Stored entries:
· · · · ·

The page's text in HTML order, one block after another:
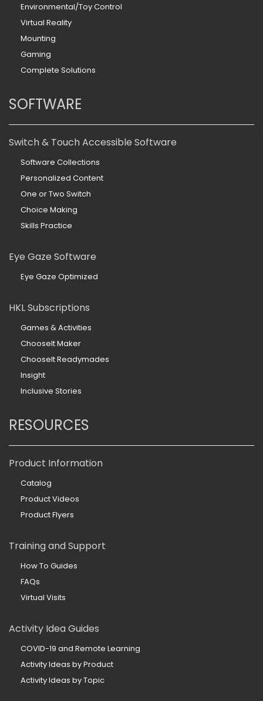
Environmental/Toy Control
Virtual Reality
Mounting
Gaming
Complete Solutions
SOFTWARE
Switch & Touch Accessible Software
Software Collections
Personalized Content
One or Two Switch
Choice Making
Skills Practice
Eye Gaze Software
Eye Gaze Optimized
HKL Subscriptions
Games & Activities
ChooseIt Maker
ChooseIt Readymades
Insight
Inclusive Stories
RESOURCES
Product Information
Catalog
Product Videos
Product Flyers
Training and Support
How To Guides
FAQs
Virtual Visits
Activity Idea Guides
COVID-19 and Remote Learning
Activity Ideas by Product
Activity Ideas by Topic

· · · · ·

▸ **What needs to be done**
Repeat every record above exactly. Omit the pictures.

▸ **Problem solution**
The page's text in HTML order, one block after another:
Environmental/Toy Control
Virtual Reality
Mounting
Gaming
Complete Solutions
SOFTWARE
Switch & Touch Accessible Software
Software Collections
Personalized Content
One or Two Switch
Choice Making
Skills Practice
Eye Gaze Software
Eye Gaze Optimized
HKL Subscriptions
Games & Activities
ChooseIt Maker
ChooseIt Readymades
Insight
Inclusive Stories
RESOURCES
Product Information
Catalog
Product Videos
Product Flyers
Training and Support
How To Guides
FAQs
Virtual Visits
Activity Idea Guides
COVID-19 and Remote Learning
Activity Ideas by Product
Activity Ideas by Topic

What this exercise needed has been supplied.